She put hers out for me to shake and I did so, surprised at the strength of her grip. She smiled and jerked it up and down. “I’m Violetta Bernal.”

“Ellie Watt,” I said, returning her smile. I nodded over my shoulder at Camden who was still by the door. “That’s Camden McQueen.”

Violetta looked at him, her eyes widening appreciatively. “Hello, Camden McQueen.” Then they went over to his shoulder. “What happened to your arm?”

“Got shot by the policia,” he said with a grin and I felt a weird prickle surge through me. He sounded almost as if he was flirting with her. I couldn’t help but look over at Javier to see what he felt about all of this. He was watching the three of us carefully; his brow was furrowed and he was slowly running the back of his hand underneath the scruff of his jaw, calculating something.

“Let me get you something,” she said brightly and took off to her room. Through the doorway I could see a flurry of clothes being tossed across the room and within seconds she’d come back out with a large plain black tee-shirt. She placed it in his hands.

“Here,” she said. “Some guy left it here. I won’t be calling him again anyway, so it’s yours.”

“Thank you,” he said genuinely, flashing her his drop-dead gorgeous dimples. Damn, and I thought those were reserved especially for me. “Do you have a washroom I can change in? Banos?”

She smiled and pointed down the hall to a door. Once he disappeared, she put her gun down on mantle and placed her hands on her hips. “Is he your boyfriend? Or are you still with this guy?” She jerked her head at Javier.

I swallowed hard and said, “Neither.”

“Good, I guess,” she said. “Do you know what this asshole has done? Nothing. Nothing at all! He’s been promising to send me money every month and the last check I got from him was, oh, two years ago!”

I glanced at Javier in shock. He was red in the face, sweating a bit at the temples, but not arguing with her.

She looked at him too. “Well, so what was your excuse, hey brother?”

He rubbed his lips together, eying the both of us, before saying, “I was busy. I tried.”

She snorted and walked over to the kitchen, her little ass sashaying. “Puta coño,” she swore. She opened up her fridge. “Do you want a glass of water? A beer?”

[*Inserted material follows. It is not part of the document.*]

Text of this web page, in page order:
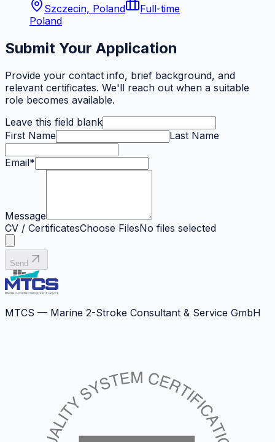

It was just before noon and I definitely needed my head on straight but I still said, “Cervesa, por favor.

“Make that two,” Camden said, coming out of the bathroom. He was looking much better, his hair slicked back with water, his biceps bulging from the shirt that was a bit too snug on him. That, combined with his black dress shoes and tuxedo pants, made him look like a dapper man in black. Well, with a shitload of tats and Clark Kent glasses.

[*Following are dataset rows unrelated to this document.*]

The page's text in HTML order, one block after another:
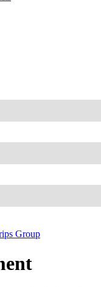
Group
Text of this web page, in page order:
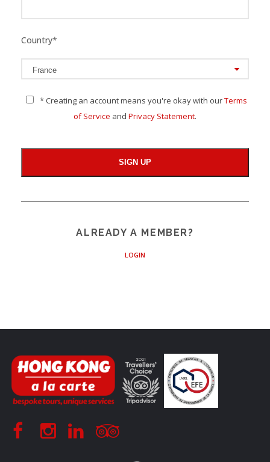
Country*
* Creating an account means you're okay with ourTerms
of Service and Privacy Statement.
ALREADY A MEMBER?
LOGIN

“We don’t have time for beer,” Javier said angrily, watching as she brought me and Camden a Modelo each. He fastened his eyes on me. “You haven’t forgotten about Gus, have you?”

I felt the sting from that and glared back at him while Violetta asked. “Who is Gus?”

“A family friend of mine,” I answered, eyes still on Javier. “Actually, more family than my own family. Travis has him. He kidnapped him in front of Javier.”

She looked at him. “This is true?”

Javier ran a hand through his hair and turned to look out the window. “Someone took him. I’m assuming it was Travis since my own fucking men turned on me just seconds before.”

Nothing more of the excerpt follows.